Exercise input Start Marker

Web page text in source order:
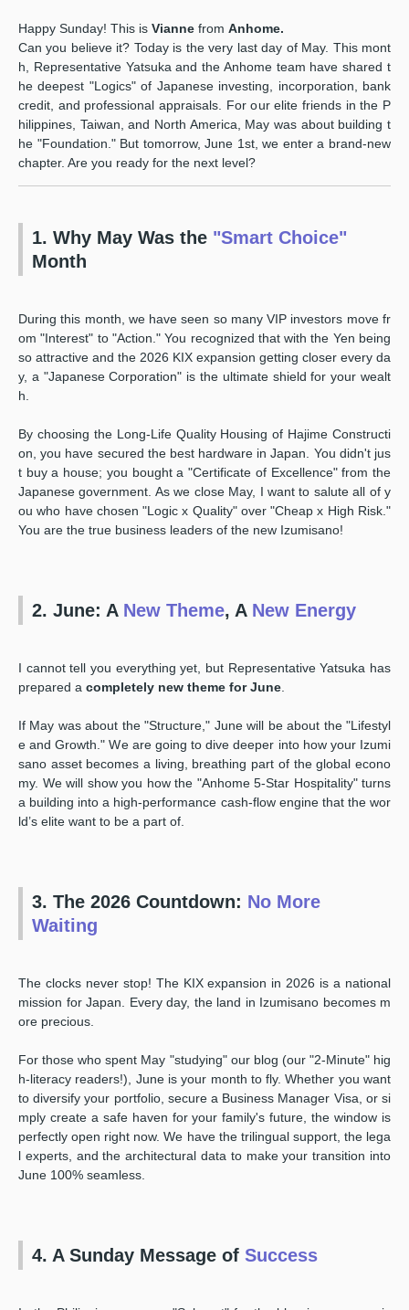
Happy Sunday! This is Vianne from Anhome.
Can you believe it? Today is the very last day of May. This mont
h, Representative Yatsuka and the Anhome team have shared t
he deepest "Logics" of Japanese investing, incorporation, bank
credit, and professional appraisals. For our elite friends in the P
hilippines, Taiwan, and North America, May was about building t
he "Foundation." But tomorrow, June 1st, we enter a brand-new
chapter. Are you ready for the next level?
1. Why May Was the "Smart Choice"
Month
During this month, we have seen so many VIP investors move fr
om "Interest" to "Action." You recognized that with the Yen being
so attractive and the 2026 KIX expansion getting closer every da
y, a "Japanese Corporation" is the ultimate shield for your wealt
h.
By choosing the Long-Life Quality Housing of Hajime Constructi
on, you have secured the best hardware in Japan. You didn't jus
t buy a house; you bought a "Certificate of Excellence" from the
Japanese government. As we close May, I want to salute all of y
ou who have chosen "Logic x Quality" over "Cheap x High Risk."
You are the true business leaders of the new Izumisano!
2. June: A New Theme, A New Energy
I cannot tell you everything yet, but Representative Yatsuka has
prepared a completely new theme for June
If May was about the "Structure," June will be about the "Lifestyl
e and Growth." We are going to dive deeper into how your Izumi
sano asset becomes a living, breathing part of the global econo
my. We will show you how the "Anhome 5-Star Hospitality" turns
a building into a high-performance cash-flow engine that the wor
ld’s elite want to be a part of.
3. The 2026 Countdown: No More
Waiting
The clocks never stop! The KIX expansion in 2026 is a national
mission for Japan. Every day, the land in Izumisano becomes m
ore precious.
For those who spent May "studying" our blog (our "2-Minute" hig
h-literacy readers!), June is your month to fly. Whether you want
to diversify your portfolio, secure a Business Manager Visa, or si
mply create a safe haven for your family's future, the window is
perfectly open right now. We have the trilingual support, the lega
l experts, and the architectural data to make your transition into
June 100% seamless.
4. A Sunday Message of Success

Exercise input End Marker

Problem description: Show the lines above with "June".

Reply to the task:
he "Foundation." But tomorrow, June 1st, we enter a brand-new
2. June: A New Theme, A New Energy
prepared a completely new theme for June
If May was about the "Structure," June will be about the "Lifestyl
h-literacy readers!), June is your month to fly. Whether you want
June 100% seamless.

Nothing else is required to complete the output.